Not exactly the same. You would be amazed at how unsexy trying for a baby really is.
Don’t understand why sex is still such a taboo subject in America since I’m guessing what this post is referencing. Last I checked the rest world with the exception of some places doesn’t care too much about this.
My friends wife: “We only had to try twice”
Hmm the former is vulgar, and has no point.
The latter is announcing plans to make a family member.
Don’t get mad cause you can’t take a little subtext.
Man, trying for a baby can get really emotionally fraught. I’m glad my friends told me so I could be happy for them or supportive if need be.
Deciding to have a child is a big life decision and it’s a bit immature imo to act like knowing how babies are made is at all titilating.

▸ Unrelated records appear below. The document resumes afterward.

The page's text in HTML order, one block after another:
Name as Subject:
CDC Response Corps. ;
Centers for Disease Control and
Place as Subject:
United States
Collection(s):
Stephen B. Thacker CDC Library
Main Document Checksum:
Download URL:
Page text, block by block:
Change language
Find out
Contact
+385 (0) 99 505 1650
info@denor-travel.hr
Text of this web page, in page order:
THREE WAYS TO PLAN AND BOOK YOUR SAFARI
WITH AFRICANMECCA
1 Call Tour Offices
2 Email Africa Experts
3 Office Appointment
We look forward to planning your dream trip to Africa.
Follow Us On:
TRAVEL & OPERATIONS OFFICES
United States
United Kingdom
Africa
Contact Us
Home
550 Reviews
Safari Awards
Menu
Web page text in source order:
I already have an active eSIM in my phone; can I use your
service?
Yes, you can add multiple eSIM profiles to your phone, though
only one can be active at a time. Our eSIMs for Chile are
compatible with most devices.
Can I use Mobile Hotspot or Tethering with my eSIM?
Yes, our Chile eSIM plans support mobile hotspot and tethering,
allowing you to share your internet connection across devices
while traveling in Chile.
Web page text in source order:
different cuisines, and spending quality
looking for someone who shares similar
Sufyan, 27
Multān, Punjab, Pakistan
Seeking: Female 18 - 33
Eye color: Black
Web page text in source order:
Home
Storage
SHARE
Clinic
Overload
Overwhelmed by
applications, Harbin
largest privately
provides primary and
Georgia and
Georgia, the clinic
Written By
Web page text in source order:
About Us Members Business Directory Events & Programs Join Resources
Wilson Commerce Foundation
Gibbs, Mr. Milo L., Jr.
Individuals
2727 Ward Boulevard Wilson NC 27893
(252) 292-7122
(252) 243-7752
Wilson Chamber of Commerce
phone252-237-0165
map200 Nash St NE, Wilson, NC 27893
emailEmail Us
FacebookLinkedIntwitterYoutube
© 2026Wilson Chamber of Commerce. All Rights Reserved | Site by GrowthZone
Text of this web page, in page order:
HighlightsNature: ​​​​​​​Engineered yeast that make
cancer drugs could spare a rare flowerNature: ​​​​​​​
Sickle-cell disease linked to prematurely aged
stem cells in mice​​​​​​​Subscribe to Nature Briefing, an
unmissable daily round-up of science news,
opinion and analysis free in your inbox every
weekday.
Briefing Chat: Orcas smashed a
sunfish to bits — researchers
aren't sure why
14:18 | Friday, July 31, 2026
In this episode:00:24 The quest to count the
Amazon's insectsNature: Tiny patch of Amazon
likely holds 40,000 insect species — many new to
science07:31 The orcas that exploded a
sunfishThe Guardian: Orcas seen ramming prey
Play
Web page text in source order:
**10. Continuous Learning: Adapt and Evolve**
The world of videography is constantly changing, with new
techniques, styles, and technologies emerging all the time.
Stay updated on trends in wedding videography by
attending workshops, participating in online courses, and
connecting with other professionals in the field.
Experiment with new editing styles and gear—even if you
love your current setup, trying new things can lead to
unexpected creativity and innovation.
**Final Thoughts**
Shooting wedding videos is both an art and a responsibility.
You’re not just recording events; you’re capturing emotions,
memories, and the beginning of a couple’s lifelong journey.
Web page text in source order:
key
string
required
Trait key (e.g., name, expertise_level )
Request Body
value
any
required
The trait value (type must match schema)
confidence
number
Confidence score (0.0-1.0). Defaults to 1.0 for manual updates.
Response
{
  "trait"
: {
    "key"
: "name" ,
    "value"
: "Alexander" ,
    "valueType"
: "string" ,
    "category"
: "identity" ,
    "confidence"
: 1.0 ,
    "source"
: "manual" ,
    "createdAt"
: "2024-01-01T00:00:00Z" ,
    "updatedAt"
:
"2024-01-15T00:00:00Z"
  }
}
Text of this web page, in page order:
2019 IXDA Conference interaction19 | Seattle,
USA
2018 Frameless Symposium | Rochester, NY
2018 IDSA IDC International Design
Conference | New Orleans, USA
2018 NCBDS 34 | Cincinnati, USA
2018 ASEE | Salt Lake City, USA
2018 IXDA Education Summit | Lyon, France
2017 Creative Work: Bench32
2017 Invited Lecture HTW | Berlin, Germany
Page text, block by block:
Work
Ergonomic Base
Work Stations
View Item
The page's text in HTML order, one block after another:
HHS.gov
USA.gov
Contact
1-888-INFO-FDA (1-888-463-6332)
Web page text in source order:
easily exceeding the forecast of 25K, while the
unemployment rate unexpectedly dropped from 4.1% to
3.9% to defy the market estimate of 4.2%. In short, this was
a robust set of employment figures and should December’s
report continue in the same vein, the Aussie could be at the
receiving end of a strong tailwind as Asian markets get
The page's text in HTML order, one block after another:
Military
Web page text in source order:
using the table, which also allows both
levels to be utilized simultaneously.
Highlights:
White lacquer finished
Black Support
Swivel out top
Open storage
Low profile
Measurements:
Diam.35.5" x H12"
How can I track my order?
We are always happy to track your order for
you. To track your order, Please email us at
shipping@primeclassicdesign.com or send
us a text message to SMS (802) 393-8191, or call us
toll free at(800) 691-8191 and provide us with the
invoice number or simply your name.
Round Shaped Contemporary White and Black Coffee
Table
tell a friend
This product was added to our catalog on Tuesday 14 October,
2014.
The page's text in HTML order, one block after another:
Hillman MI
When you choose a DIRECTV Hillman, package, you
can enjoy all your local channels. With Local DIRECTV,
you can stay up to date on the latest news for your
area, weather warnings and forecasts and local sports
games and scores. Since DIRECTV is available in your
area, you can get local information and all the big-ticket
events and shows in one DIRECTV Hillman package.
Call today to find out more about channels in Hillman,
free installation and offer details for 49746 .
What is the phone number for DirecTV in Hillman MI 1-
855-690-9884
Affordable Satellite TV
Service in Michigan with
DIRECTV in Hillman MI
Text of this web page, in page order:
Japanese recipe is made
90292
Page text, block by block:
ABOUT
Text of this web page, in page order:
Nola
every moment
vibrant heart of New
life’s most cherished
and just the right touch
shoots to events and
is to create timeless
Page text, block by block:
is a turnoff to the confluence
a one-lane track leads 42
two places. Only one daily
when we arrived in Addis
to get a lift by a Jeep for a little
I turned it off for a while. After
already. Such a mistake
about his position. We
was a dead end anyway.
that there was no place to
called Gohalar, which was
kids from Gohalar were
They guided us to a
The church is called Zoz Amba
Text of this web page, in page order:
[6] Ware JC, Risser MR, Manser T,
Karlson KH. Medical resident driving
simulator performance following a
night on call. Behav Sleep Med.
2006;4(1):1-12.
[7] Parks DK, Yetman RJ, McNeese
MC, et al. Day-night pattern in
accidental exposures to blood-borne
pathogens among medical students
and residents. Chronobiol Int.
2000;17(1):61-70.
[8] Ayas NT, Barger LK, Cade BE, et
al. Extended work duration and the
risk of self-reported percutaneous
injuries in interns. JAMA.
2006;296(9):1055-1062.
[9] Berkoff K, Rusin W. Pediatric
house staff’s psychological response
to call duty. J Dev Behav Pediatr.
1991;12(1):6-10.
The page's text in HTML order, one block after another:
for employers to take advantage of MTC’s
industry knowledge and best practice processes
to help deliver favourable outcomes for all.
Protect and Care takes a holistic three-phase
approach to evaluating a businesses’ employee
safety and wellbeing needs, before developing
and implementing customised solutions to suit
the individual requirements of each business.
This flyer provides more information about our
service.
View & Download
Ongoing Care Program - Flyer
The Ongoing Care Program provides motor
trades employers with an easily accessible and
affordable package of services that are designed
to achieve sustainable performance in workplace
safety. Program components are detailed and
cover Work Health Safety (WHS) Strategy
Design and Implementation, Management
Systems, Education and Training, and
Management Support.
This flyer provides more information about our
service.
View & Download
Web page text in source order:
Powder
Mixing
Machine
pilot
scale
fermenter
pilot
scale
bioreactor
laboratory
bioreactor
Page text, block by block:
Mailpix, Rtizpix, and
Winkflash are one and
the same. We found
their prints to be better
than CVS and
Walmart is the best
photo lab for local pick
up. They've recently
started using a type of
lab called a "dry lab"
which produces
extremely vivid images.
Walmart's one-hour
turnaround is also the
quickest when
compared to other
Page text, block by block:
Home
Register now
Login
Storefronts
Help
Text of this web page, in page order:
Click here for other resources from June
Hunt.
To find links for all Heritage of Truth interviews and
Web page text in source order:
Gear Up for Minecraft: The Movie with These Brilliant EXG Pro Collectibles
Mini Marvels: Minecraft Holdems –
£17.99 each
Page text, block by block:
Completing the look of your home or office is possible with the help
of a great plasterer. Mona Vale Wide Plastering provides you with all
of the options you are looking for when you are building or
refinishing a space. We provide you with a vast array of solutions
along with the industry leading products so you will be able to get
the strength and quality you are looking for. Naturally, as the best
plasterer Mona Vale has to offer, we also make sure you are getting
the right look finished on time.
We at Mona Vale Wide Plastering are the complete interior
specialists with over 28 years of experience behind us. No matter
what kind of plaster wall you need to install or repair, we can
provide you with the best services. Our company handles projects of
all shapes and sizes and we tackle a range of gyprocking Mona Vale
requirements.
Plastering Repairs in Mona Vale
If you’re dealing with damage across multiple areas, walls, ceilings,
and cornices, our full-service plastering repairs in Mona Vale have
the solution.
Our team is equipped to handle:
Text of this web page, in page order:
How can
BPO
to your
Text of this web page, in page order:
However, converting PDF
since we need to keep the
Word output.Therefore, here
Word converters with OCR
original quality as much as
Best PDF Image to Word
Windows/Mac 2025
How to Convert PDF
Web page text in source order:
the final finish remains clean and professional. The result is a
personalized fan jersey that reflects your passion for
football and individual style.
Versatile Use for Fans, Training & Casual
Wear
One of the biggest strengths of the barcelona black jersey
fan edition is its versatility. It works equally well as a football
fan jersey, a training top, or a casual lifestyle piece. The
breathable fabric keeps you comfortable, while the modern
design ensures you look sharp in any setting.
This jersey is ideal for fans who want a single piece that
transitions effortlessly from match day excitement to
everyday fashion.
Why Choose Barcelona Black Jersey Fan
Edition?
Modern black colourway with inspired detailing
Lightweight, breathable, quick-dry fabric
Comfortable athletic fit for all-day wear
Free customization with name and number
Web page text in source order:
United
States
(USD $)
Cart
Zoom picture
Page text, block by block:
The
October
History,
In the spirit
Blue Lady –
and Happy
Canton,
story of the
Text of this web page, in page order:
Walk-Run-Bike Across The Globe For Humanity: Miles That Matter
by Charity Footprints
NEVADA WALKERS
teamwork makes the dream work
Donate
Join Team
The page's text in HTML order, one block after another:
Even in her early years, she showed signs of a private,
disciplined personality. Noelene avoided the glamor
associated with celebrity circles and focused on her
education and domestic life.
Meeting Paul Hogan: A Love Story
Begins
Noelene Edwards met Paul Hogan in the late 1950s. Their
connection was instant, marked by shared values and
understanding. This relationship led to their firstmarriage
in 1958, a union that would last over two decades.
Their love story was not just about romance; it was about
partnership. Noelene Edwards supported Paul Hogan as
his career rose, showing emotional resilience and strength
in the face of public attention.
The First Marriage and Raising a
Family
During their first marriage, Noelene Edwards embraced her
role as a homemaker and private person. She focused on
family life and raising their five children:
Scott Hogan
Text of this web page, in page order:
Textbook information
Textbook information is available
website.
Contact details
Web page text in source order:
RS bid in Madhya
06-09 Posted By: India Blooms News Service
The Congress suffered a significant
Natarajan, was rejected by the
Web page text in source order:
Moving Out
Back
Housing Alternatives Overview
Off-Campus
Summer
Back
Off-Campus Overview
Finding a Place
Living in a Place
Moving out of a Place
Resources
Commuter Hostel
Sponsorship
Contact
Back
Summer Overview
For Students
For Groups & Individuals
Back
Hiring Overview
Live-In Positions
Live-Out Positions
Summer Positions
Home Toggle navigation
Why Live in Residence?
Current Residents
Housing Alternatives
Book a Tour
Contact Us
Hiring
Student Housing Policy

My partner and I are definitely fucking a lot.
We are NOT trying for a baby.
Man she got pregnant with all my kids before we even had a chance to “try”
Once the baby arrives its game over
Realistically you could say you are fucking alot and nobody would care lmao, unless its like parents or something
I just roflmao fam
Not in this economy.
Always creampie my wife, multiple times week
Sometimes people are explicit about not having kids. They might also have struggled to have children in the past. By announcing you’re trying, it’s also indicating you’re ready for the next chapter, and are adjusting lifestyle choices. Sometimes this can have a very large social impact, and can also prepare future grandparents for new incoming family. Anyway, there’s more to it than that even, but it’s fare more than just “ya we’re totally banging now”.
Not just fucking, complete raw-dog creampie city.
Same as when you introduce a boyfriend or girlfriend to your parents, essentially saying you’re jibberjabbing this person.